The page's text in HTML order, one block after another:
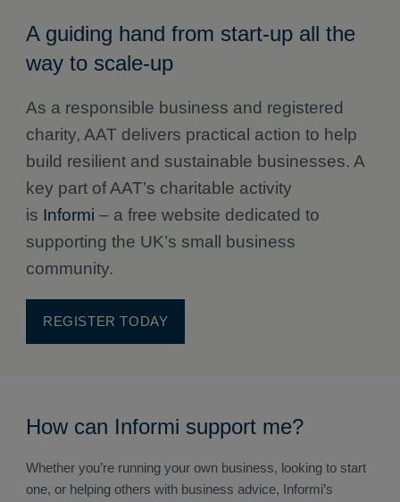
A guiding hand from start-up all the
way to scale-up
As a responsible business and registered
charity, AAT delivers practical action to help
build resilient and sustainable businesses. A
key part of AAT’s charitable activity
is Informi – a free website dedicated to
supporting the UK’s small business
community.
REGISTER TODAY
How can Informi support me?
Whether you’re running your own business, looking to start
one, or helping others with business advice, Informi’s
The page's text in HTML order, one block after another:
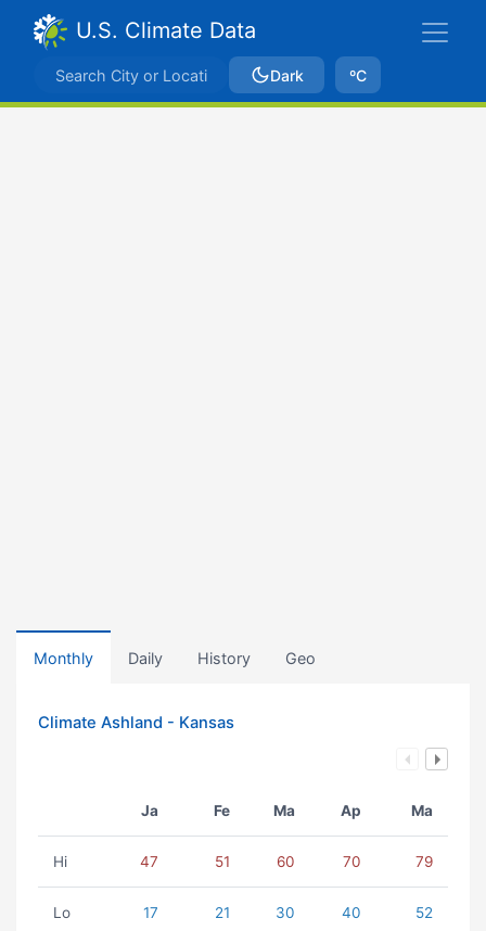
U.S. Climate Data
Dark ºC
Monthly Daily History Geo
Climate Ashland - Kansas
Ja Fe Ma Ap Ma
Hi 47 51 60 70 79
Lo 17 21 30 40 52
============
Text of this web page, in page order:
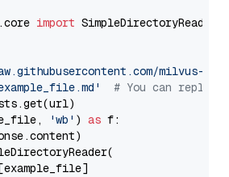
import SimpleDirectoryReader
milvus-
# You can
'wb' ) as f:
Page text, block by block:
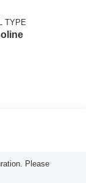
============
→ **Task statement**
The material above holds pictures; leave them out. Repeat exactly the lines from the one containing "Text of this" through the one containing "Page text, block", and nothing else.

→ **Exercise response**
Text of this web page, in page order:
import SimpleDirectoryReader
milvus-
# You can
'wb' ) as f:
Page text, block by block:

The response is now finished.